[Stored records]
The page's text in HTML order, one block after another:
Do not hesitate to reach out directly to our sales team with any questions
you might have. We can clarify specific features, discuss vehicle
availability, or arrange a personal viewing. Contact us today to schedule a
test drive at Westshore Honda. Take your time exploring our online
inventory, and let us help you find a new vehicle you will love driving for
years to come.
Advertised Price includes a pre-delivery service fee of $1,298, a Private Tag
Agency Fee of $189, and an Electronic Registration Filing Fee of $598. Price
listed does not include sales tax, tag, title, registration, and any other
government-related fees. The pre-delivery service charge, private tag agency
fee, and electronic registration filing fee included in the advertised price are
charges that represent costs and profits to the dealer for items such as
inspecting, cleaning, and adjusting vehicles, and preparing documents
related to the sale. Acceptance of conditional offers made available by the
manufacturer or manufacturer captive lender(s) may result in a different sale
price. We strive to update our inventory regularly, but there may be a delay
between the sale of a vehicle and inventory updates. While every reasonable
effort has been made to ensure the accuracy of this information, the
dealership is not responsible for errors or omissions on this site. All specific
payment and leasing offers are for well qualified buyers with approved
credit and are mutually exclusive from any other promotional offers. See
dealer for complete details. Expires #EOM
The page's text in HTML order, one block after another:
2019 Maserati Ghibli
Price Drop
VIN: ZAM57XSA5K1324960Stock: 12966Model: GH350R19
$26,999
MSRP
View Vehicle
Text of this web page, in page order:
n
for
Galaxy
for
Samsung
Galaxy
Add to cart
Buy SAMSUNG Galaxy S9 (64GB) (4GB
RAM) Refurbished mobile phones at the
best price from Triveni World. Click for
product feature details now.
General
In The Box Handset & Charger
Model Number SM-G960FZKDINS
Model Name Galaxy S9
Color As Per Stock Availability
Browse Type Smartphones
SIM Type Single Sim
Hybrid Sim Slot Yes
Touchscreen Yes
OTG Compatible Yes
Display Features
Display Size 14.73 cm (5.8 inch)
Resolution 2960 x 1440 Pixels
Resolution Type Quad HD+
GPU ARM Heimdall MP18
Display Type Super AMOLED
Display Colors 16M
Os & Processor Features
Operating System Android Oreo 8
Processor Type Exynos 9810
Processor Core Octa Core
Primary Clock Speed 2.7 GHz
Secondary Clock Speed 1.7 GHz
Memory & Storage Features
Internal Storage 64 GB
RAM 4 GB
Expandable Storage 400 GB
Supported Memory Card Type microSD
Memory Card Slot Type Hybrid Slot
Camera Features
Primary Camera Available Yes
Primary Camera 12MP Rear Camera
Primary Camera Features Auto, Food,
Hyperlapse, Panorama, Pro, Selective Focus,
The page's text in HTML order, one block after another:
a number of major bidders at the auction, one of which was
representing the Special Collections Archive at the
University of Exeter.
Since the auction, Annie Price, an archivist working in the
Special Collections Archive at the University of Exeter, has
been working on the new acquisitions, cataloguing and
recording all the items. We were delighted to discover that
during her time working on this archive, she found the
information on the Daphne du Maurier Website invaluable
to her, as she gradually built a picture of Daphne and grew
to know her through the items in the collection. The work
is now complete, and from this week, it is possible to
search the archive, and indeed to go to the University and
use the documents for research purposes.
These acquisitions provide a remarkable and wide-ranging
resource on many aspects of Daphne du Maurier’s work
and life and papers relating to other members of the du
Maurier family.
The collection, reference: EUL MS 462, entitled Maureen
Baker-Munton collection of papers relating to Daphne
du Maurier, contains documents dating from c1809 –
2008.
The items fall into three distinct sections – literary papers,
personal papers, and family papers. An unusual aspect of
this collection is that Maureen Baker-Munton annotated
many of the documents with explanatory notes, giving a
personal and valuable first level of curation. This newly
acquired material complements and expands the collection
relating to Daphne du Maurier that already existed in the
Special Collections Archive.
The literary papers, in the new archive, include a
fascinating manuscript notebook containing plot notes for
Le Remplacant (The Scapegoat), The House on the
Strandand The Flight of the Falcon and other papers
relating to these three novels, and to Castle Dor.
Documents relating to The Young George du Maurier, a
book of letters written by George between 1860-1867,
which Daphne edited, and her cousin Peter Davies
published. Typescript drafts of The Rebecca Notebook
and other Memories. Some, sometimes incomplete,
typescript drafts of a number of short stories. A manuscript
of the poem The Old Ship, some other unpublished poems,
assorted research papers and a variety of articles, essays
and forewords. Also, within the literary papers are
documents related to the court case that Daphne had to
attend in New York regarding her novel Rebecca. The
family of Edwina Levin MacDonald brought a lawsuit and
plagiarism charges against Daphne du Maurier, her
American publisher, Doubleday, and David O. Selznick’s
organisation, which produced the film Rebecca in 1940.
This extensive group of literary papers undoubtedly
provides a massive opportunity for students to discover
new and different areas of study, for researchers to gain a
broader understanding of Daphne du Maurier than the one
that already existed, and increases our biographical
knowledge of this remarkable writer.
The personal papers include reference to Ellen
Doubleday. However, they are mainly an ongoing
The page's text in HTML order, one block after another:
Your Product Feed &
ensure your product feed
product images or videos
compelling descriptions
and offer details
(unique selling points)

* [WHAT YOU HAVE TO DO]: Reproduce, exactly as they stand in the data above, the lines from the one that holds "personal and valuable" to the one that holds "Le Remplacant (The", inclusive.

* [TASK ANSWER]:
personal and valuable first level of curation. This newly
acquired material complements and expands the collection
relating to Daphne du Maurier that already existed in the
Special Collections Archive.
The literary papers, in the new archive, include a
fascinating manuscript notebook containing plot notes for
Le Remplacant (The Scapegoat), The House on the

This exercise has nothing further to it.